Reinforcement Learning

machine learning

I recently went to a talk on Reinforcement Learning (RL) in my local .Net development group.   I found the topic fascinating.  For those not familiar with Reinforcement learning; it is a type of unsupervised machine learning where the algorithm uses real-world feedback over time to learn what to do.   Instead of providing a set of training data it uses a reward system and many repetitions to learn a desired behavior.  It has become a hot topic after a reinforcement learning based AI called AlphaGo beat Lee Sedol, the world Go master in 4 out of 5 games.   Because of the complexity of Go, this wasn’t expected to happen in our lifetimes.

Reinforcement Learning Points

While reinforcement learning is very good at solving very specific types of problems it doesn’t yet seem to be a better replacement for many of the other AI algorithms that have been well developed.   For the most part, if you can solve a problem with another type of AI, it will give you a better solution, for now.    Reinforcement Learning is still relatively new and has a long way to go before it bests many of the other more developed AI methods.

Think of a supply chain application that can leverage RL. It is about taking suitable action to maximize reward in a particular situation.
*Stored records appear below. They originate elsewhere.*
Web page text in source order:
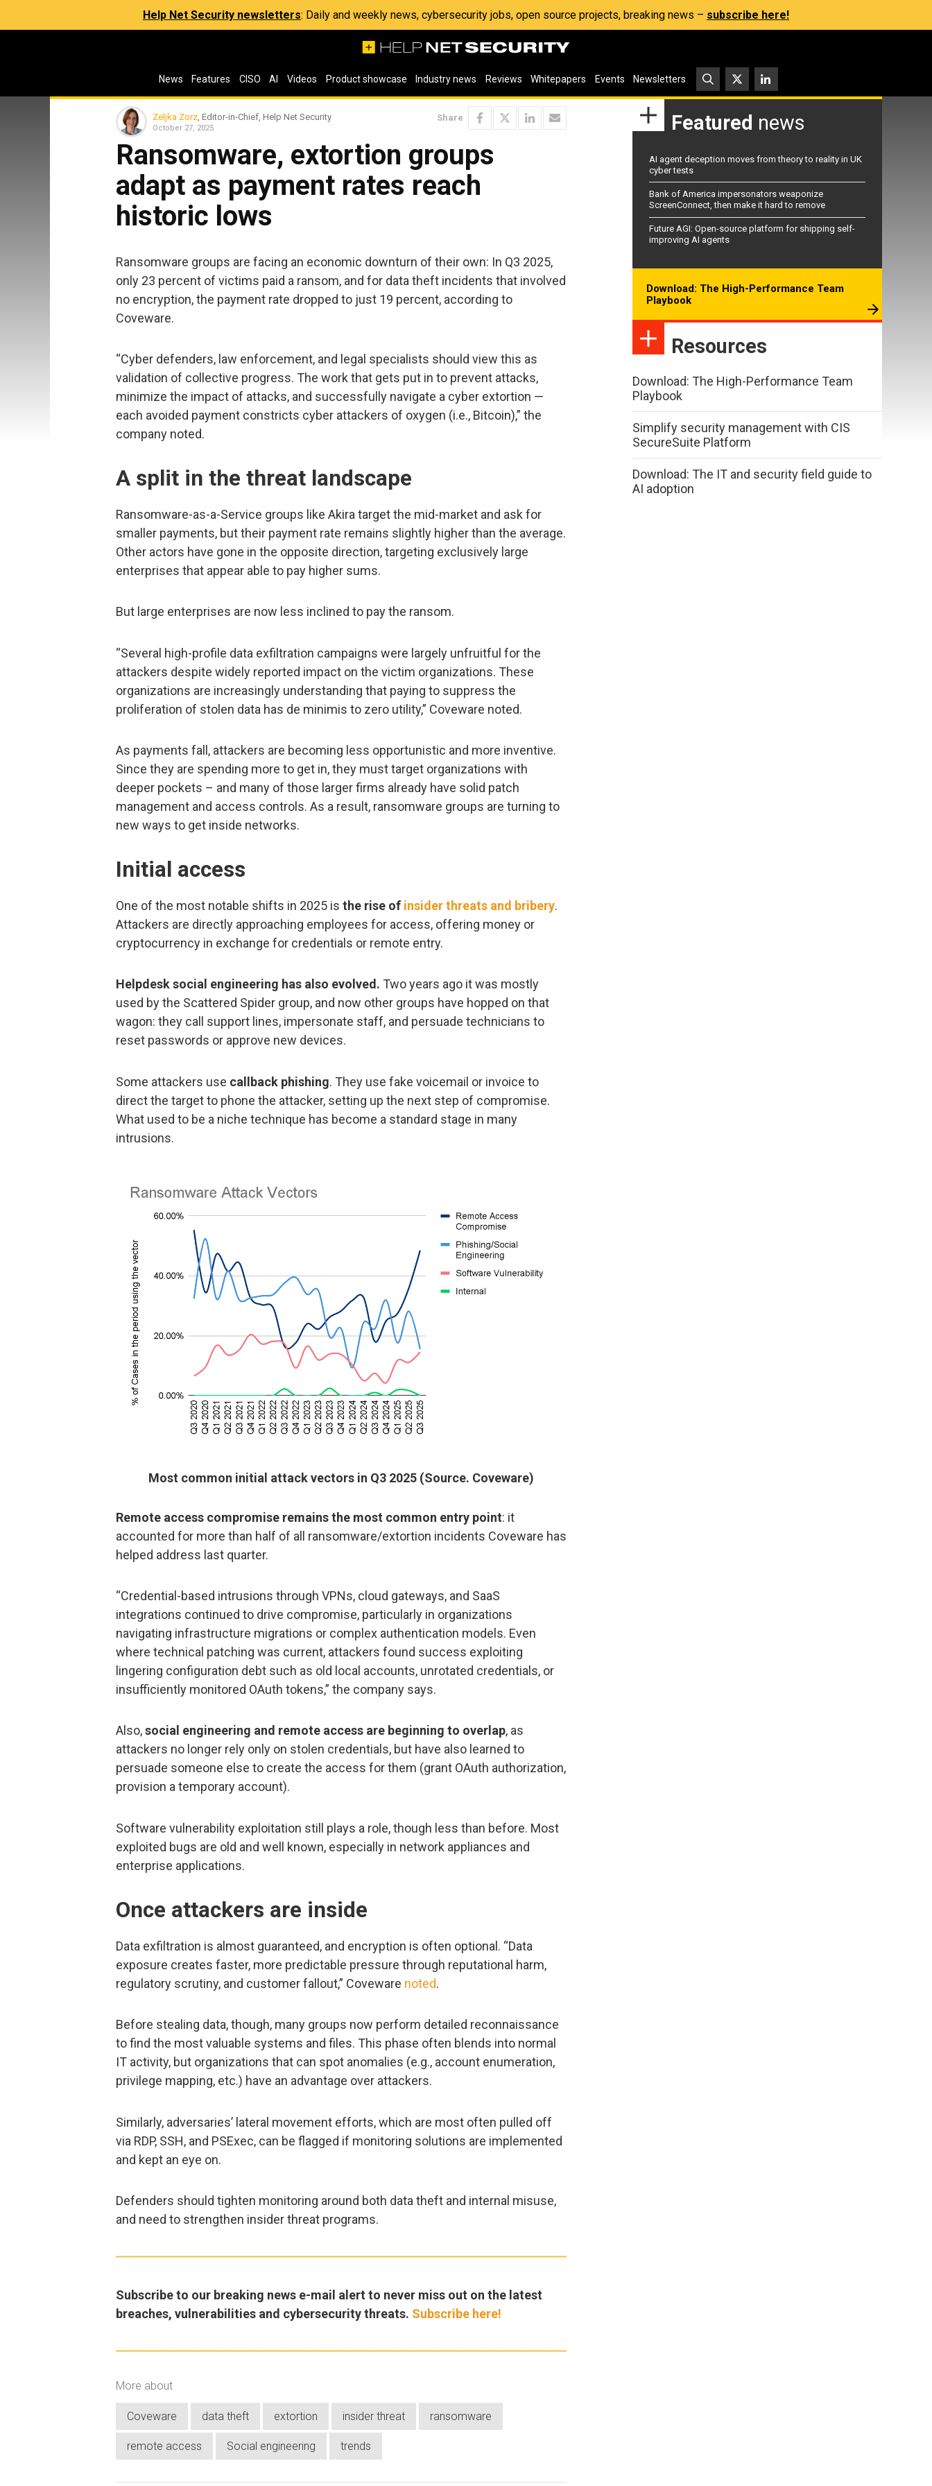
Help Net Security newsletters: Daily and weekly news, cybersecurity jobs, open source projects, breaking news – subscribe here!
News Features CISO AI Videos Product showcase Industry news Reviews Whitepapers Events Newsletters
Zeljka Zorz , Editor-in-Chief, Help Net Security
October 27, 2025
Share
Ransomware, extortion groups
adapt as payment rates reach
historic lows
Ransomware groups are facing an economic downturn of their own: In Q3 2025,
only 23 percent of victims paid a ransom, and for data theft incidents that involved
no encryption, the payment rate dropped to just 19 percent, according to
Coveware.
“Cyber defenders, law enforcement, and legal specialists should view this as
validation of collective progress. The work that gets put in to prevent attacks,
minimize the impact of attacks, and successfully navigate a cyber extortion —
each avoided payment constricts cyber attackers of oxygen (i.e., Bitcoin),” the
company noted.
A split in the threat landscape
Ransomware-as-a-Service groups like Akira target the mid-market and ask for
smaller payments, but their payment rate remains slightly higher than the average.
Other actors have gone in the opposite direction, targeting exclusively large
enterprises that appear able to pay higher sums.
But large enterprises are now less inclined to pay the ransom.
“Several high-profile data exfiltration campaigns were largely unfruitful for the
attackers despite widely reported impact on the victim organizations. These
organizations are increasingly understanding that paying to suppress the
proliferation of stolen data has de minimis to zero utility,” Coveware noted.
As payments fall, attackers are becoming less opportunistic and more inventive.
Since they are spending more to get in, they must target organizations with
deeper pockets – and many of those larger firms already have solid patch
management and access controls. As a result, ransomware groups are turning to
new ways to get inside networks.
Initial access
One of the most notable shifts in 2025 is the rise of insider threats and bribery.
Attackers are directly approaching employees for access, offering money or
cryptocurrency in exchange for credentials or remote entry.
Helpdesk social engineering has also evolved. Two years ago it was mostly
used by the Scattered Spider group, and now other groups have hopped on that
wagon: they call support lines, impersonate staff, and persuade technicians to
reset passwords or approve new devices.
Some attackers use callback phishing. They use fake voicemail or invoice to
direct the target to phone the attacker, setting up the next step of compromise.
What used to be a niche technique has become a standard stage in many
intrusions.
Most common initial attack vectors in Q3 2025 (Source. Coveware)
Remote access compromise remains the most common entry point: it
accounted for more than half of all ransomware/extortion incidents Coveware has
helped address last quarter.
“Credential-based intrusions through VPNs, cloud gateways, and SaaS
integrations continued to drive compromise, particularly in organizations
navigating infrastructure migrations or complex authentication models. Even
where technical patching was current, attackers found success exploiting
lingering configuration debt such as old local accounts, unrotated credentials, or
insufficiently monitored OAuth tokens,” the company says.
Also,social engineering and remote access are beginning to overlap, as
attackers no longer rely only on stolen credentials, but have also learned to
persuade someone else to create the access for them (grant OAuth authorization,
provision a temporary account).
Software vulnerability exploitation still plays a role, though less than before. Most
exploited bugs are old and well known, especially in network appliances and
enterprise applications.
Once attackers are inside
Data exfiltration is almost guaranteed, and encryption is often optional. “Data
exposure creates faster, more predictable pressure through reputational harm,
regulatory scrutiny, and customer fallout,” Coveware noted.
Before stealing data, though, many groups now perform detailed reconnaissance
to find the most valuable systems and files. This phase often blends into normal
IT activity, but organizations that can spot anomalies (e.g., account enumeration,
privilege mapping, etc.) have an advantage over attackers.
Similarly, adversaries’ lateral movement efforts, which are most often pulled off
via RDP, SSH, and PSExec, can be flagged if monitoring solutions are implemented
and kept an eye on.
Defenders should tighten monitoring around both data theft and internal misuse,
and need to strengthen insider threat programs.
Subscribe to our breaking news e-mail alert to never miss out on the latest
breaches, vulnerabilities and cybersecurity threats. Subscribe here!
More about
Coveware data theft extortion insider threat ransomware
remote access Social engineering trends
Featured news
AI agent deception moves from theory to reality in UK
cyber tests
Bank of America impersonators weaponize
ScreenConnect, then make it hard to remove
Future AGI: Open-source platform for shipping self-
improving AI agents
Download: The High-Performance Team
Playbook
Resources
Download: The High-Performance Team
Playbook
Simplify security management with CIS
SecureSuite Platform
Download: The IT and security field guide to
AI adoption

It is employed by various software and machines to find the best possible behavior or path it should take in a specific situation. Reinforcement learning differs from the supervised learning in a way that in supervised learning the training data has the answer key with it, so the model is trained with the correct answer itself whereas, in reinforcement learning, there is no answer, but the reinforcement agent decides what to do to perform the given task. In the absence of training dataset, it is bound to learn from its experience.
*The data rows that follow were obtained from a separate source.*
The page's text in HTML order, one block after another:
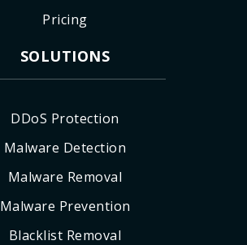
Pricing
SOLUTIONS
DDoS Protection
Malware Detection
Malware Removal
Malware Prevention
Blacklist Removal
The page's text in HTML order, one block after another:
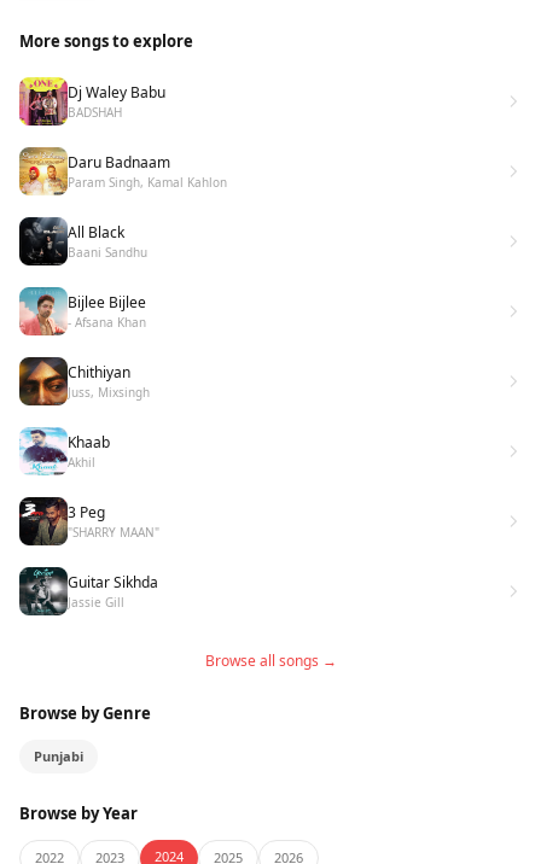
More songs to explore
Dj Waley Babu
BADSHAH
Daru Badnaam
Param Singh, Kamal Kahlon
All Black
Baani Sandhu
Bijlee Bijlee
- Afsana Khan
Chithiyan
Juss, Mixsingh
Khaab
Akhil
3 Peg
"SHARRY MAAN"
Guitar Sikhda
Jassie Gill
Browse all songs →
Browse by Genre
Punjabi
Browse by Year
2022 2023 2024 2025 2026
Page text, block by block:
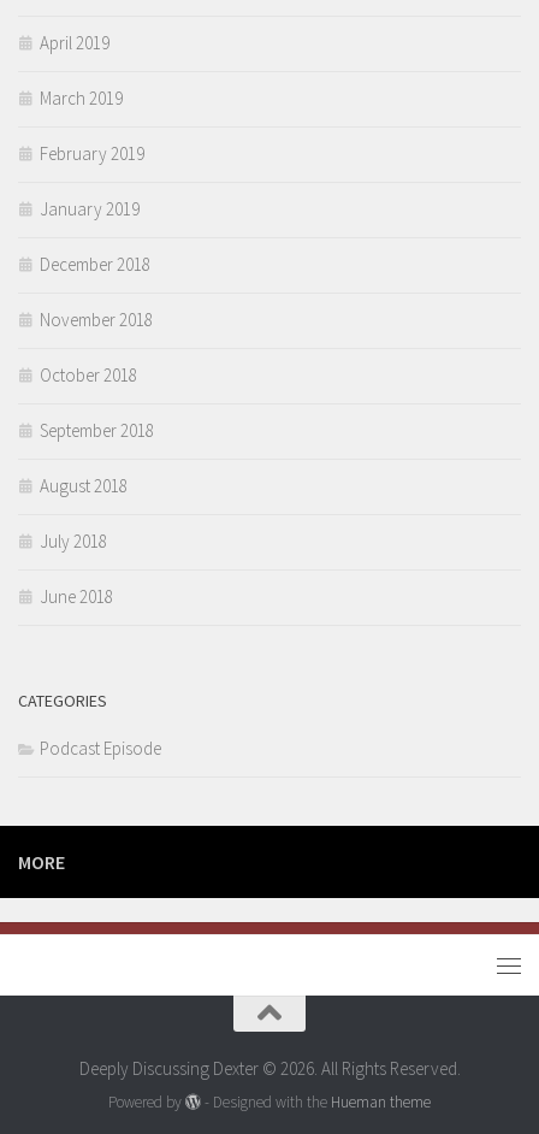
April 2019
March 2019
February 2019
January 2019
December 2018
November 2018
October 2018
September 2018
August 2018
July 2018
June 2018
CATEGORIES
Podcast Episode
MORE
Deeply Discussing Dexter © 2026. All Rights Reserved.
Powered by - Designed with the Hueman theme
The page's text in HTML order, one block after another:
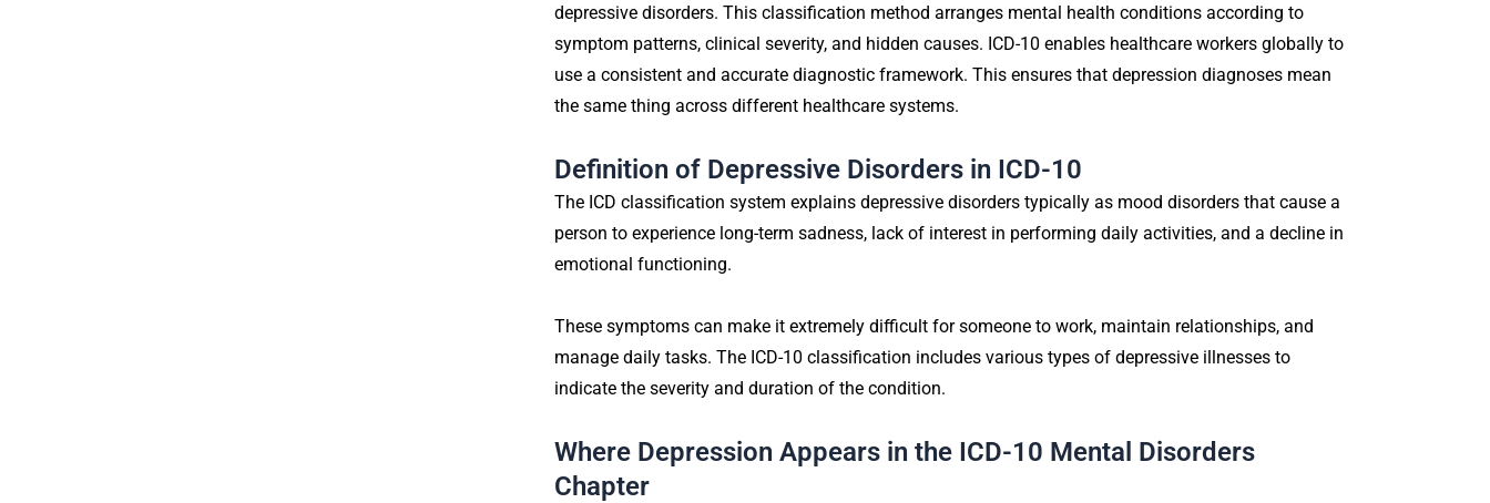
depressive disorders. This classification method arranges mental health conditions according to
symptom patterns, clinical severity, and hidden causes. ICD-10 enables healthcare workers globally to
use a consistent and accurate diagnostic framework. This ensures that depression diagnoses mean
the same thing across different healthcare systems.
Definition of Depressive Disorders in ICD-10
The ICD classification system explains depressive disorders typically as mood disorders that cause a
person to experience long-term sadness, lack of interest in performing daily activities, and a decline in
emotional functioning.
These symptoms can make it extremely difficult for someone to work, maintain relationships, and
manage daily tasks. The ICD-10 classification includes various types of depressive illnesses to
indicate the severity and duration of the condition.
Where Depression Appears in the ICD-10 Mental Disorders
Chapter
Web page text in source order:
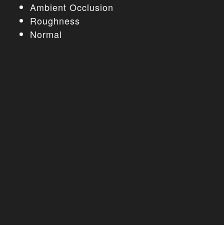
Ambient Occlusion
Roughness
Normal
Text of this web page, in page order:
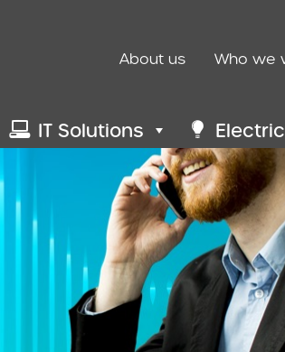
About us Who we
IT Solutions
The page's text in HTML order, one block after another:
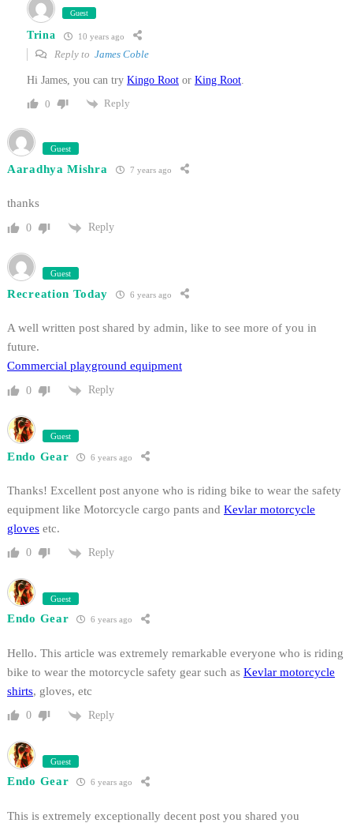
Guest
Trina 10 years ago
Reply to James Coble
Hi James, you can try Kingo Root or King Root.
0
Reply
Guest
Aaradhya Mishra 7 years ago
thanks
0 Reply
Guest
Recreation Today 6 years ago
A well written post shared by admin, like to see more of you in
future.
Commercial playground equipment
0 Reply
Guest
Endo Gear 6 years ago
Thanks! Excellent post anyone who is riding bike to wear the safety
equipment like Motorcycle cargo pants and Kevlar motorcycle
gloves etc.
0 Reply
Guest
Endo Gear 6 years ago
Hello. This article was extremely remarkable everyone who is riding
bike to wear the motorcycle safety gear such as Kevlar motorcycle
shirts, gloves, etc
0 Reply
Guest
Endo Gear 6 years ago
This is extremely exceptionally decent post you shared you

RL’s advanced machine learning (ML) technique takes a very different approach to train models than other machine learning methods. Its superpower is that it learns very complex behaviors without requiring any labeled training data, and can make short term decisions while optimizing for a longer-term goal.  Wow! It is improving your supply chain by extensive training, both from human and computer decisions. A neural network is trained to predict improved supply chain decisions and selections. This neural net improves the strength of tree search, resulting in a higher quality of decision selection and improved outcomes in the next iteration.

So how do you dive into a topic like reinforcement learning and get lots of people playing with it and developing it?  I think Amazon has the right idea with the AWS DeepRacer, a fully autonomous 1/18th scale race car for developers driven by reinforcement learning. This product will make coding fun, and programmers will want to play with it.   I know because I’m a programmer, and I am interested in getting one.